Emulsion Jet in Crossflow Atomization Characteristics and Dynamics

[+] Author and Article Information
Scott B. Leask

UCI Combustion Laboratory,
University of California,
Irvine, CA 92697
e-mail: sbl@ucicl.uci.edu

Vincent G. McDonell

UCI Combustion Laboratory,
University of California,
Irvine, CA 92697
e-mail: mcdonell@ucicl.uci.edu

Scott Samuelsen

UCI Combustion Laboratory,
University of California,
Irvine, CA 92697
e-mail: gss@ucicl.uci.edu

1Corresponding author.

Manuscript received June 25, 2018; final manuscript received June 27, 2018; published online December 4, 2018. Editor: Jerzy T. Sawicki.

J. Eng.
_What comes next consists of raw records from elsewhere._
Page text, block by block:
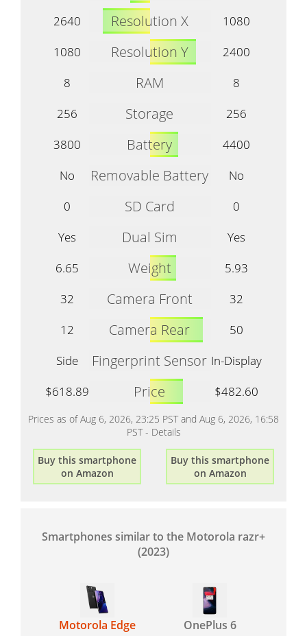
2640
Resolution X
1080
1080
Resolution Y
2400
8
RAM
8
256
Storage
256
3800
Battery
4400
No
Removable Battery
No
0
SD Card
0
Yes
Dual Sim
Yes
6.65
Weight
5.93
32
Camera Front
32
12
Camera Rear
50
Side
Fingerprint Sensor In-Display
$618.89
Price $482.60
Prices as of Aug 6, 2026, 23:25 PST and Aug 6, 2026, 16:58
PST - Details
Buy this smartphone
on Amazon
Buy this smartphone
on Amazon
Smartphones similar to the Motorola razr+
(2023)
Motorola Edge
OnePlus 6
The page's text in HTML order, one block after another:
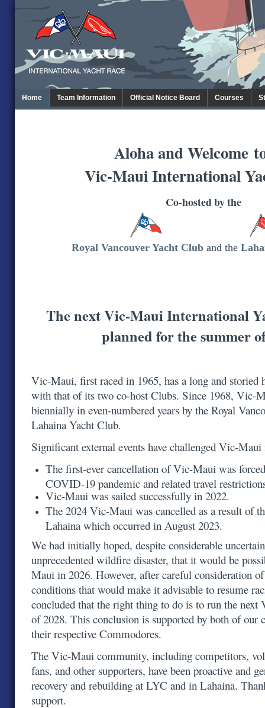
Home Team Information Official Notice Board Courses
Aloha and Welcome
Vic-Maui International
Co-hosted by the
Royal Vancouver Yacht Club and the
The next Vic-Maui International
planned for the summer
Vic-Maui, first raced in 1965, has a long and storied
with that of its two co-host Clubs. Since 1968, Vic-
biennially in even-numbered years by the Royal
Lahaina Yacht Club.
Significant external events have challenged Vic-
The first-ever cancellation of Vic-Maui was
COVID-19 pandemic and related travel
Vic-Maui was sailed successfully in 2022.
The 2024 Vic-Maui was cancelled as a result of
Lahaina which occurred in August 2023.
We had initially hoped, despite considerable
unprecedented wildfire disaster, that it would be
Maui in 2026. However, after careful consideration
conditions that would make it advisable to resume
concluded that the right thing to do is to run the
of 2028. This conclusion is supported by both of our
their respective Commodores.
The Vic-Maui community, including competitors,
fans, and other supporters, have been proactive and
recovery and rebuilding at LYC and in Lahaina.
support.
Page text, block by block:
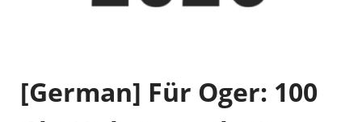
[German] Für Oger: 100
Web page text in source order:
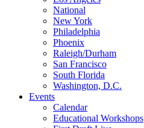
National
New York
Philadelphia
Phoenix
Raleigh/Durham
San Francisco
South Florida
Washington, D.C.
Events
Calendar
Educational Workshops
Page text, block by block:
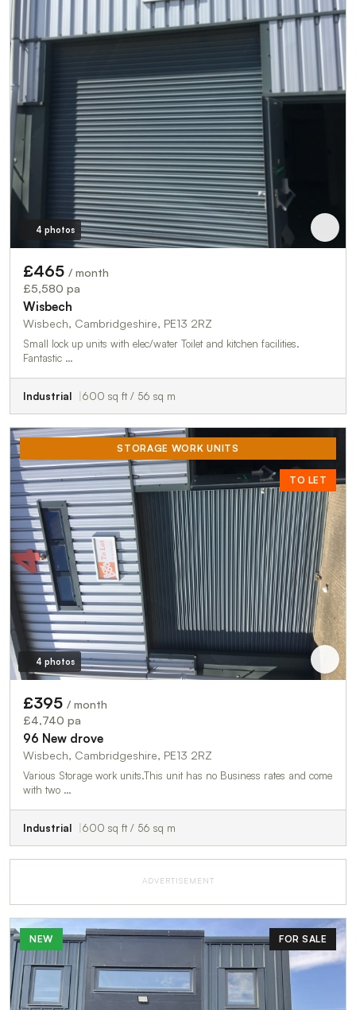
4 photos
£465 / month
£5,580 pa
Wisbech
Wisbech, Cambridgeshire, PE13 2RZ
Small lock up units with elec/water Toilet and kitchen facilities.
Fantastic …
Industrial 600 sq ft / 56 sq m
STORAGE WORK UNITS
TO LET
4 photos
£395 / month
£4,740 pa
96 New drove
Wisbech, Cambridgeshire, PE13 2RZ
Various Storage work units.This unit has no Business rates and come
with two …
Industrial 600 sq ft / 56 sq m
ADVERTISEMENT
NEW FOR SALE
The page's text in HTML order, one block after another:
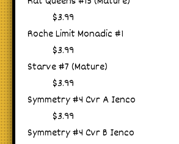
$3.99
Roche Limit Monadic #1
$3.99
Starve #7 (Mature)
$3.99
Symmetry #4 Cvr A Ienco
$3.99
Symmetry #4 Cvr B Ienco

Gas Turbines Power 141(4), 041025 (Dec 04, 2018) (11 pages) Paper No: GTP-18-1350; doi: 10.1115/1.4040744 History: Received June 25, 2018; Revised June 27, 2018

This work presents the atomization characteristics and dynamics of water-in-heptane (W/H) emulsions injected into a gaseous crossflow. W/H mixtures were tested while varying momentum flux ratios and aerodynamic Weber numbers. Different injector orifice diameters and orifice length-to-diameter ratios were used to test the generality of the results. The atomization properties of W/H mixtures were compared with properties of neat water and neat heptane to evaluate the effect of an emulsion on droplet sizing, cross-sectional stability and dispersion, and jet penetration depth. Liquid dynamics were extracted through analyzing instantaneous spray measurements and dynamic mode decomposition (DMD) on high-speed video recordings of the atomization processes. Correlations were proposed to establish preliminary relationships between fundamental spray processes and test conditions. These correlations allowed for emulsion behavior to be compared with neat liquid behavior. The use of emulsions induces greater spray instability than through using neat liquids, likely due to the difficulty in injecting a stable emulsion. Neat liquid correlations were produced and successfully predicted various spray measurements. These correlations, however, indicate that injector geometry has an effect on spray properties, which need to be addressed independently. The emulsions are unable to adhere to the neat liquid correlations suggesting that an increased number of correlation terms are required to adequately predict emulsion behavior.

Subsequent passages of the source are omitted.